▶ [Work item]: Leaving out the pictures, output each record exactly as it stands.

▶ [Input for this task]:
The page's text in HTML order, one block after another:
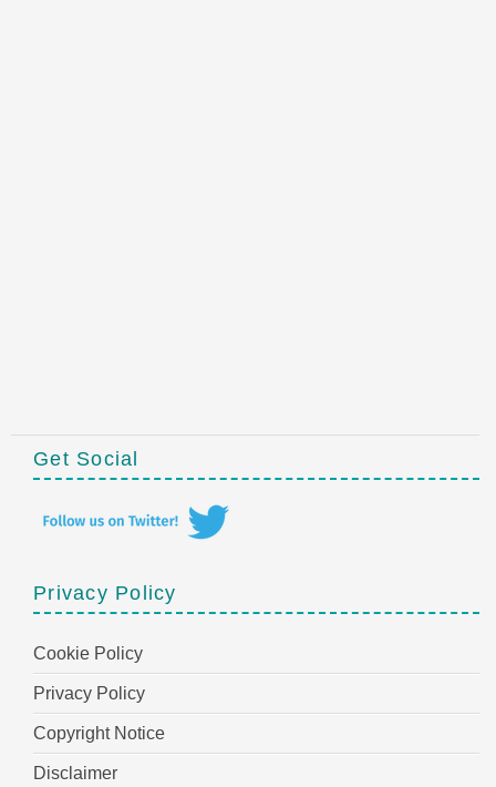
Get Social
Privacy Policy
Cookie Policy
Privacy Policy
Copyright Notice
Disclaimer
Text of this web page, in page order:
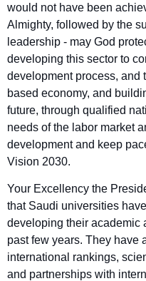
would not have been
Almighty, followed by the
leadership - may God
developing this sector to
development process, and
based economy, and
future, through qualified
needs of the labor market
development and keep
Vision 2030.
Your Excellency the
that Saudi universities
developing their academic
past few years. They have
international rankings,
and partnerships with
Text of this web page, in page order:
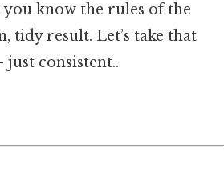
know the rules of the
tidy result. Let’s take that
consistent..
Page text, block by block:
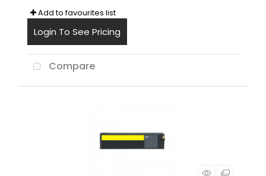
Add to favourites list
Login To See Pricing
Compare

▶ [Solution to the exercise]:
The page's text in HTML order, one block after another:
Get Social
Privacy Policy
Cookie Policy
Privacy Policy
Copyright Notice
Disclaimer
Text of this web page, in page order:
would not have been
Almighty, followed by the
leadership - may God
developing this sector to
development process, and
based economy, and
future, through qualified
needs of the labor market
development and keep
Vision 2030.
Your Excellency the
that Saudi universities
developing their academic
past few years. They have
international rankings,
and partnerships with
Text of this web page, in page order:
know the rules of the
tidy result. Let’s take that
consistent..
Page text, block by block:
Add to favourites list
Login To See Pricing
Compare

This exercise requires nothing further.